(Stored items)
###

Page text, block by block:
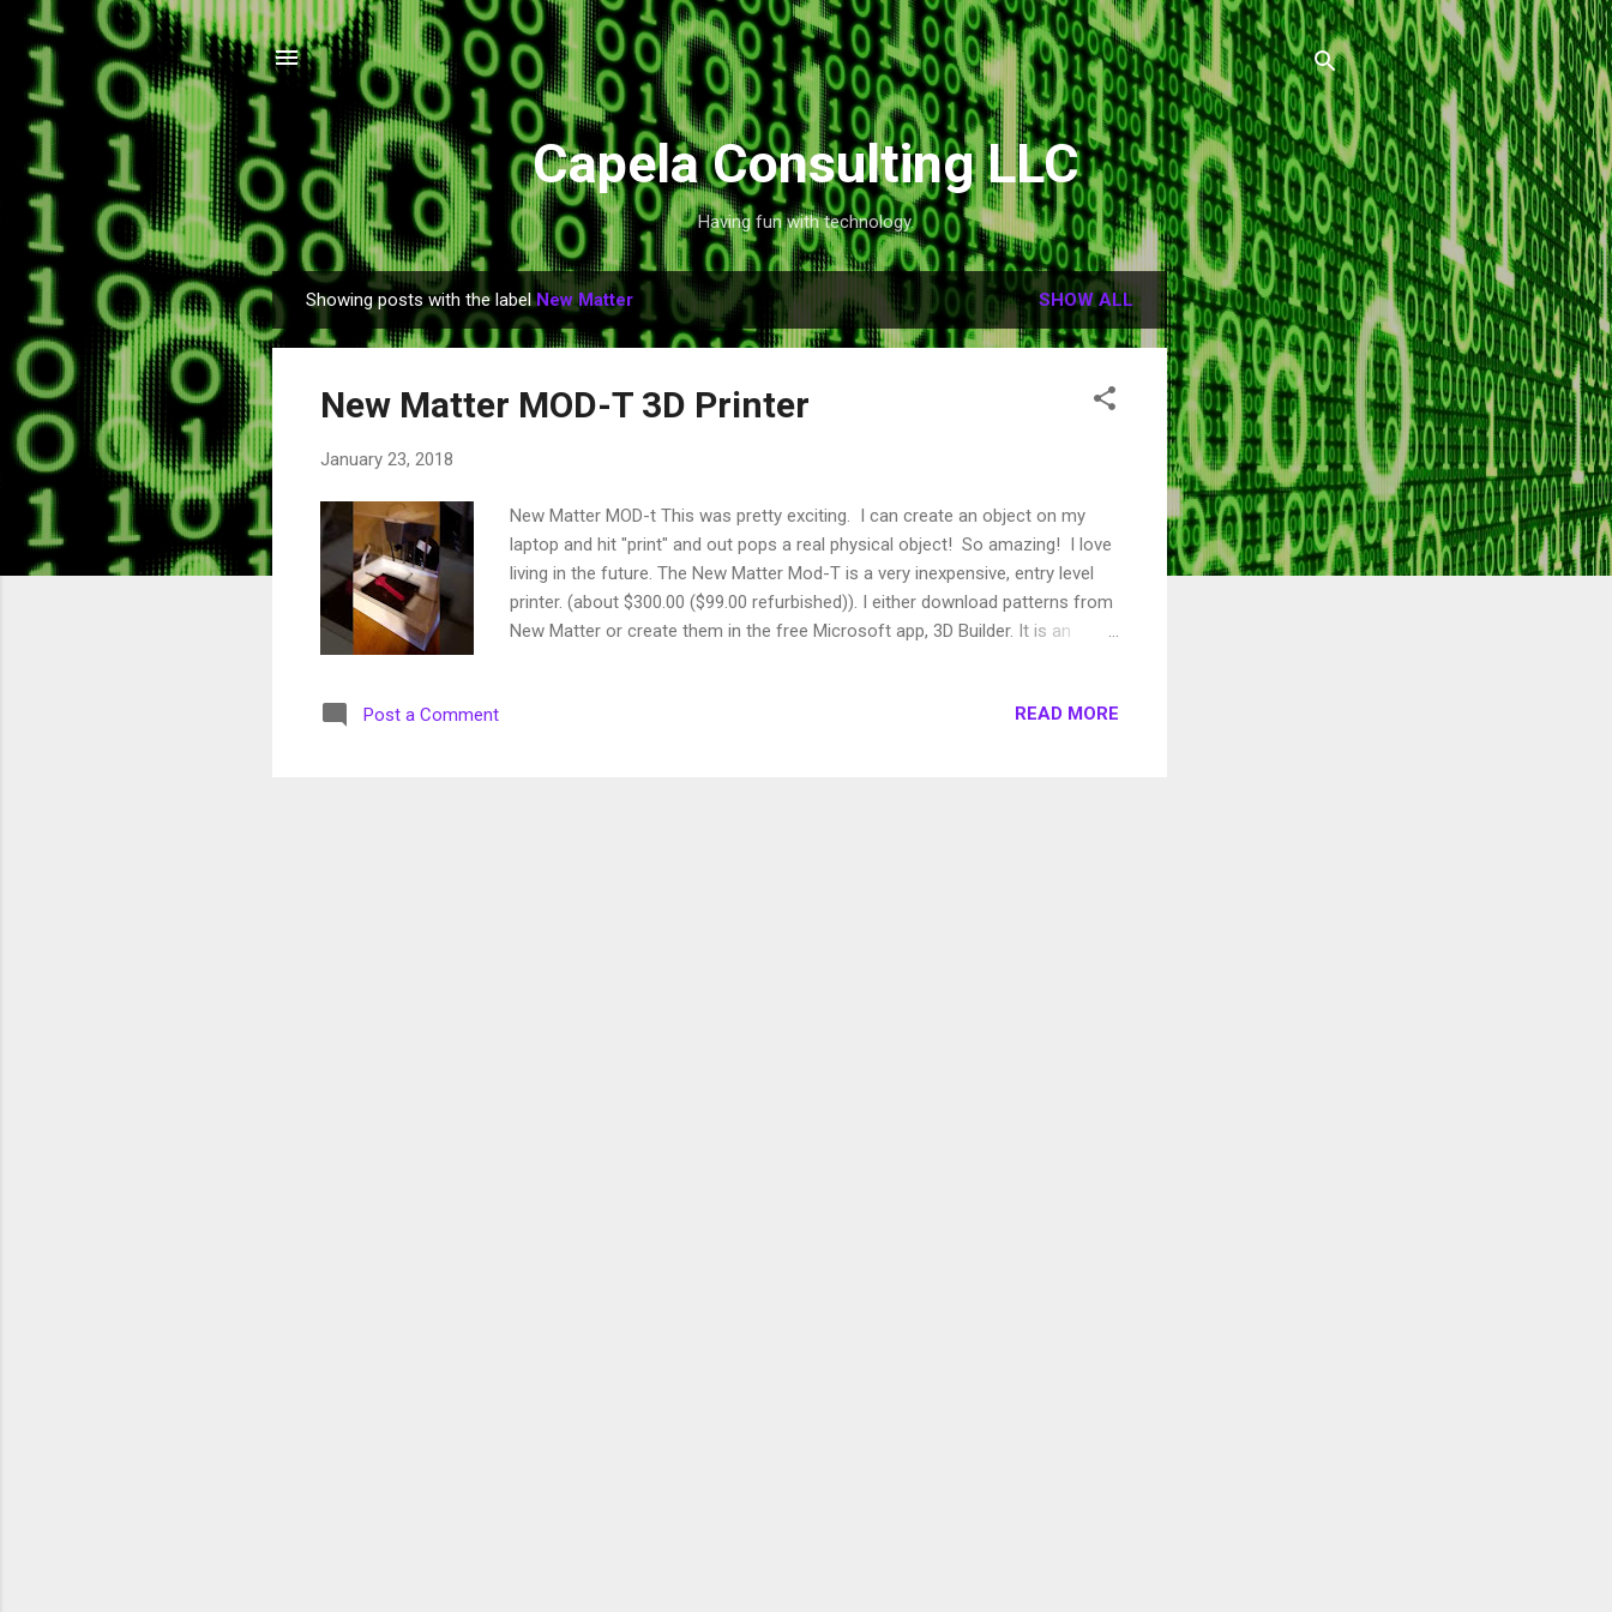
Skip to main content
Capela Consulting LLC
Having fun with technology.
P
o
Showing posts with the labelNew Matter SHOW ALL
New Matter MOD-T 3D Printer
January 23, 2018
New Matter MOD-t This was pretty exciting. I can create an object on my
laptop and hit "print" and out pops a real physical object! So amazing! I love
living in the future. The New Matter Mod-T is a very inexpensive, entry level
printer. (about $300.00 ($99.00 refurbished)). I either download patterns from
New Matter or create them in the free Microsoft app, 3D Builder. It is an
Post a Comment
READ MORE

###

TASK OBJECTIVE: A complete answer lists each line of the data that holds the word "Matter".

ANSWER AREA:
Showing posts with the labelNew Matter SHOW ALL
New Matter MOD-T 3D Printer
New Matter MOD-t This was pretty exciting. I can create an object on my
living in the future. The New Matter Mod-T is a very inexpensive, entry level
New Matter or create them in the free Microsoft app, 3D Builder. It is an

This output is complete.